Cas d’école et application
Il y a encore quelques jours, nous étions sur une magnifique rivière claire et basse pour un stage de pêche en perfectionnement. Pour réussir à prendre du poisson en eau claire et basse, il faut être capable de le solliciter suivant les différentes techniques que nous connaissons mais aussi en fonction de ce qu’il présente comme activité. Nous étions donc arrivés sur une zone possédant un éclairage suffisant pour observer les poissons et surtout leur façon de se nourrir. Dès les premières minutes, le verdict tombe…. Sur la même bordure et sur moins de 50 m et dans 1 m d’eau en profondeur maximum, pas moins de 20 poissons en poste. Certaines truites sont dans les vairons et font de grandes embardés pour les saisir, d’autres suivent un chemin nourricier et de temps à autres prennent des gammares* entre les cailloux et les dernières « nymphent » et gobent tout se qui passe à leur porté mais dans des teintes d’olive, ce que nous confirmons par une inspection des pierres puisque nous trouvons des heptagénéidés et des baetidés de coloration verdâtre.

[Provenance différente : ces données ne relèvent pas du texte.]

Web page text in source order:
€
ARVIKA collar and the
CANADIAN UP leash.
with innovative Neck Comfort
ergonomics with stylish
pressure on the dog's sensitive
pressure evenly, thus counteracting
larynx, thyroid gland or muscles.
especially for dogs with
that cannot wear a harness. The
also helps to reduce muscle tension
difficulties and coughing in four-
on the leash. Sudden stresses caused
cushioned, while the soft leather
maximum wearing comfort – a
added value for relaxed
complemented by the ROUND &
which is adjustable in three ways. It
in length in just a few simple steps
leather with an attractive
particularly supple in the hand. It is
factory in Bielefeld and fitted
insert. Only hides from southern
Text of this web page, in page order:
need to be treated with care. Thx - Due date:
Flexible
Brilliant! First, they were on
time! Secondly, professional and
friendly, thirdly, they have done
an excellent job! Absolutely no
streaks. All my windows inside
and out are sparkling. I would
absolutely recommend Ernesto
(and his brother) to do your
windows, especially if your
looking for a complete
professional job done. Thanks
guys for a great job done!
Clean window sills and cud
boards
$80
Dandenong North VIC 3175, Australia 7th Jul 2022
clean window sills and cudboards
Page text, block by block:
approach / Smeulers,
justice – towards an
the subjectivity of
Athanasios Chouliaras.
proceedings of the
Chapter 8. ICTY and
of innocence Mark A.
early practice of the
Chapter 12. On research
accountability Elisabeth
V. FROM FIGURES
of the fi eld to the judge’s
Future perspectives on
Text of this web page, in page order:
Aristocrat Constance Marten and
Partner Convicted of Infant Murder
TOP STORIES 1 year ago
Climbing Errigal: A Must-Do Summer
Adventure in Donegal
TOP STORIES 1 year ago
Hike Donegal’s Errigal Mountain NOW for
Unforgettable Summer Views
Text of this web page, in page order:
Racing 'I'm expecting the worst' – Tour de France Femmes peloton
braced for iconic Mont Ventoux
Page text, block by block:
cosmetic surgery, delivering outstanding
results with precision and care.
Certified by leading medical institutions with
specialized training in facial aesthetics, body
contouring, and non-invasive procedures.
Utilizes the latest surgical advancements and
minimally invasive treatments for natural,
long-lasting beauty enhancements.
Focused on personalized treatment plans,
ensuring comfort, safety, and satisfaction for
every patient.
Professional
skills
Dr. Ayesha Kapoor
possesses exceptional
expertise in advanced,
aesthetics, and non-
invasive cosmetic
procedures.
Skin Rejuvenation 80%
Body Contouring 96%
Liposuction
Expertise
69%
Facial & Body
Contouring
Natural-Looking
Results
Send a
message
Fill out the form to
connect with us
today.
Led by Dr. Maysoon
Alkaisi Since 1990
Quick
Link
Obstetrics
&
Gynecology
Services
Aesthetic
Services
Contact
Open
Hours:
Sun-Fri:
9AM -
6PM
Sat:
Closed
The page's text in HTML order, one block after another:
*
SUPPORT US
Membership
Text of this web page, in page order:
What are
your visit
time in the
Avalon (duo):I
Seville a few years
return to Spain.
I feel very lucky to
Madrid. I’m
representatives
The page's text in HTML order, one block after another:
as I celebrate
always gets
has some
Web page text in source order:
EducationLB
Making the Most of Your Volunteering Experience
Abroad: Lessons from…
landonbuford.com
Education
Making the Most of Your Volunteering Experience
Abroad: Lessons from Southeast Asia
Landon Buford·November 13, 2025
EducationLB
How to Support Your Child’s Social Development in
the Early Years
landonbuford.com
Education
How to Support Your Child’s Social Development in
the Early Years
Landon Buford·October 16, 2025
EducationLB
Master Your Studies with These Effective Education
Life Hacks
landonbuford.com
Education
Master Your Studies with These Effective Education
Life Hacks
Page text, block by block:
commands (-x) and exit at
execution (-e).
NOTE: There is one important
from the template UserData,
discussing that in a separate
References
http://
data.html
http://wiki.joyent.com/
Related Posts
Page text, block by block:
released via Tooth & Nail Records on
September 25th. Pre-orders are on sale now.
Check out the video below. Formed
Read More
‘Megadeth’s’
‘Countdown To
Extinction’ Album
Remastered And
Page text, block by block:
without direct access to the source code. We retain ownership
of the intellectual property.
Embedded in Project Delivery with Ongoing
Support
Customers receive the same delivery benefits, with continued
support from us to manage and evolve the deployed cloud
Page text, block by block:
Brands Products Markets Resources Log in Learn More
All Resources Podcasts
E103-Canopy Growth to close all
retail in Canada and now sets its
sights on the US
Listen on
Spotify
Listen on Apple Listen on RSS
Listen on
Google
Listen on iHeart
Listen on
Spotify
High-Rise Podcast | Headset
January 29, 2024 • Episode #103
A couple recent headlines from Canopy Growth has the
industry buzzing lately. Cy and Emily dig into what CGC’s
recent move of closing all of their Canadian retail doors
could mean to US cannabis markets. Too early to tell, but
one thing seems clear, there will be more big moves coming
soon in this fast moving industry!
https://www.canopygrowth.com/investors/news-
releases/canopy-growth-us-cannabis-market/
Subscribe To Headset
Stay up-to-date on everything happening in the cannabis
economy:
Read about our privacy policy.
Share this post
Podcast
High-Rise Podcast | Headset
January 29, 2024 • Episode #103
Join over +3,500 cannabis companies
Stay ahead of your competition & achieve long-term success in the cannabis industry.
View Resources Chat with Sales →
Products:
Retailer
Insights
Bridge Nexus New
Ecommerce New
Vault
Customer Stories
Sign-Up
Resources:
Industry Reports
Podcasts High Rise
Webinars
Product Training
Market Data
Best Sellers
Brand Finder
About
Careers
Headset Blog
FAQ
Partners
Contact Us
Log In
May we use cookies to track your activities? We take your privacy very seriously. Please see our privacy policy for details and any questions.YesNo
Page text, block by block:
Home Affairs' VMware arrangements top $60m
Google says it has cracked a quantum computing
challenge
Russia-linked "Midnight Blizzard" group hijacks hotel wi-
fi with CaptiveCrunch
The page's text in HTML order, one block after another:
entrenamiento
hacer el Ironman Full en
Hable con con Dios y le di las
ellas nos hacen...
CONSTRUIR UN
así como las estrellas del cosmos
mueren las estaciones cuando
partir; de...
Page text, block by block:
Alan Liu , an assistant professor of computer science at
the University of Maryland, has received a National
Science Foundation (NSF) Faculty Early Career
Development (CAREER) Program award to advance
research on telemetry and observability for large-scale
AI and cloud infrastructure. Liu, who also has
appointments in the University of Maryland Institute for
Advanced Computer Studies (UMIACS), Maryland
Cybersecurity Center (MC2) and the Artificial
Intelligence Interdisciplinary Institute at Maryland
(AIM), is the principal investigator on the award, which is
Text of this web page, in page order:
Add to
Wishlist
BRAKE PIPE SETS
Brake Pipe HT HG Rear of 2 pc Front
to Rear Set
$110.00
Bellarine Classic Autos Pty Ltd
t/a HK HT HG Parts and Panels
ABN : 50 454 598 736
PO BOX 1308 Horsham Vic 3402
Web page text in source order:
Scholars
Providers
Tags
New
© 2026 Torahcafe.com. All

Dès lors, notre pêche commence et nous attaquons chaque poisson suivant ses désirs mais certains poissons présentent une agressivité latente, insuffisante pour être pêchés au streamer mais juste assez pour les piquer avec des nymphes incitatives. D’autres ne font que gober et nous devons alors changer de mouches souvent mais toujours selon le schéma de pêche initial. Nous piquerons quelques truites ce jour là avec les différentes techniques et nous conclurons que c’est la polyvalence technique qui nous avait permis de le faire.
Analyse et exemple d’adaptation
Lors d’un précédent stage à la mouche avec mes clients, nous étions sur des poissons qui de prime abord semblaient gober. En fait, après une observation plus minutieuse et après quelques passages en émergente, nous nous sommes aperçus qu’ils ne gobaient pas mais qu’ils nymphaient* dans la proche surface à tel point que les truites déformaient la surface comme dans le cas de micro gobages. Nous avons dû modifier instantanément notre pêche en les sollicitant avec de petites nymphes non lestées. Grâce à cette observation et remise en question, nous avons pu répondre aux attentes des poissons et ainsi sauver notre partie de pêche. Quelques heures après, les truites passaient sur les sèches…
Pour finir avec ce type d’exemple, la semaine passée, nous étions avec un client sur une rivière à population mixte – truites et ombres – et nous regardions les deux espèces gober. Aucune différence dans les gobages, ils étaient tous de gros « bloff » et sans parler de taille de poissons, ils prenaient tous de parfaites imitations d’éphémères jaunes flottants haut sur l’eau en hameçon de 12 tige longue et seulement cette taille !
Définition *
Draguer : terme signifiant que la mouche ne présente pas une dérive naturelle. Ce défaut technique existe dans toutes les techniques de pêche en sèche et nymphe.
Gammares : insecte aquatique de la famille des amphipodes communément appelé crevette d’eau douce.
Nymphaient : terme désignant l’action de nutrition sur des larves aquatiques ou sur un des stades de ces larves sous l’eau.
WF : Weight Forward – profil de soie dont la partie avant est plus lourde et permet de pouvoir être rapidement en action de pêche.
Pointe : Dernier brin du bas de ligne à nœud sur lequel est accrochée la mouche.